Cette offensive protectionniste s'est toutefois heurtée à une réaction vigoureuse des marchés et de ses partenaires commerciaux. Face à l'effondrement des bourses mondiales et aux ripostes tarifaires, notamment celle de la Chine qui a imposé 84% de droits de douane sur les produits américains, Trump a été contraint à un repli stratégique spectaculaire. Le 9 avril 2025, en l'espace de quelques heures, il a à la fois durci sa position envers la Chine en portant les droits de douane à 125% sur ses produits, tout en suspendant pour 90 jours les surtaxes douanières "réciproques" pour tous les autres pays, les ramenant temporairement au plancher de 10%.
Cette volte-face soudaine, que la Maison-Blanche a présentée comme une "pause de négociation", traduit la confrontation brutale entre les convictions protectionnistes de Trump et la réalité économique mondiale. Le président américain lui-même a reconnu que ses mesures "effrayaient un peu", avouant avoir surveillé le marché obligataire avant de prendre sa décision. Ce revirement a immédiatement provoqué un rebond spectaculaire des marchés, le Nasdaq bondissant de plus de 12% en quelques heures.
Comme durant son premier mandat, où ses guerres commerciales avaient entraîné une inflation accrue pour les consommateurs américains et nécessité 28 milliards de dollars d'aides aux agriculteurs touchés par les représailles chinoises, Trump se retrouve confronté aux limites de sa vision économique. Les surtaxes douanières qu'il avait qualifiées de "gentilles" se sont révélées, aux yeux des marchés et de nombreux experts, comme potentiellement catastrophiques pour l'économie mondiale, au point que même ses plus fervents partisans de Wall Street ont commencé à exprimer leur inquiétude.

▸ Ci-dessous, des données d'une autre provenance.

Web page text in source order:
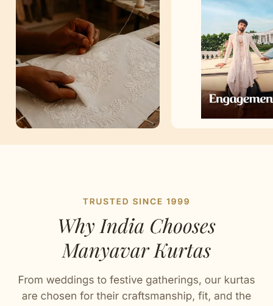
Stitched with Love by our Karigars
Celebration Wear

Cette séquence illustre parfaitement la mécanique du pouvoir qui s'isole et s'égare dans ses certitudes. Tel l'empereur nu de la fable, drapé d'illusions, le dirigeant entouré de flatteurs finit par croire aux légendes qu'il se raconte à lui-même. Poutine, ivre de visions impériales et messianiques, et Trump, animé d'une foi quasi mystique en un nationalisme économique simpliste, ont l'un comme l'autre succombé au chant des sirènes de leurs convictions, jusqu'à confondre leurs désirs avec la réalité.

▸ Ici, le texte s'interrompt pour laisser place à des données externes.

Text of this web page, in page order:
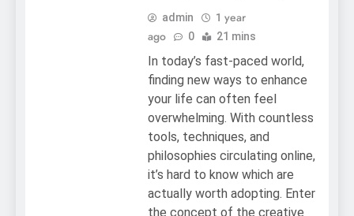
admin
1 year
ago
0 21 mins
In today’s fast-paced world,
finding new ways to enhance
your life can often feel
overwhelming. With countless
tools, techniques, and
philosophies circulating online,
it’s hard to know which are
actually worth adopting. Enter
the concept of the creative
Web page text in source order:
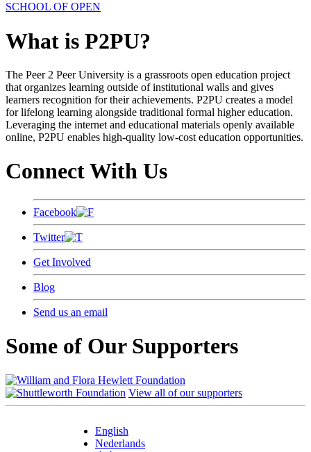
SCHOOL OF OPEN
What is P2PU?
The Peer 2 Peer University is a grassroots open education project
that organizes learning outside of institutional walls and gives
learners recognition for their achievements. P2PU creates a model
for lifelong learning alongside traditional formal higher education.
Leveraging the internet and educational materials openly available
online, P2PU enables high-quality low-cost education opportunities.
Connect With Us
Facebook
Twitter
Get Involved
Blog
Send us an email
Some of Our Supporters
View all of our supporters
English
Nederlands

Autour de ces hommes, les conseillers, courtisans et idéologues ont filtré l'information et flatté la doxa du chef, accentuant encore l'aveuglement. L'idéologie a agi comme un prisme qui déformait tout ce qu'ils percevaient du monde extérieur. Pourtant, la vérité finit toujours par surgir, brutale et implacable. On peut l'ignorer ou la retarder, mais non la vaincre.
Pour Poutine, elle a pris la forme d'une guerre qui s'est enlisée aux portes de l'Europe et d'une nation ukrainienne indomptable ; pour Trump, celle d'un chaos financier et commercial qui l'a contraint à un repli tactique précipité. Aujourd'hui, en ce printemps 2025, alors que le président américain ouvre une "période de négociation" de 90 jours avec ses partenaires commerciaux, le monde observe si les leçons du passé seront enfin retenues.
Ainsi, les décisions prises dans le confort illusoire de bulles hermétiques se payent au prix fort. Le déni d'un seul homme, érigé en système de gouvernance, engendre des secousses géopolitiques mondiales : guerre ravageuse d'un côté, désordre économique de l'autre. Et au final, la désillusion, immense, se dresse à la mesure de l'aveuglement initial.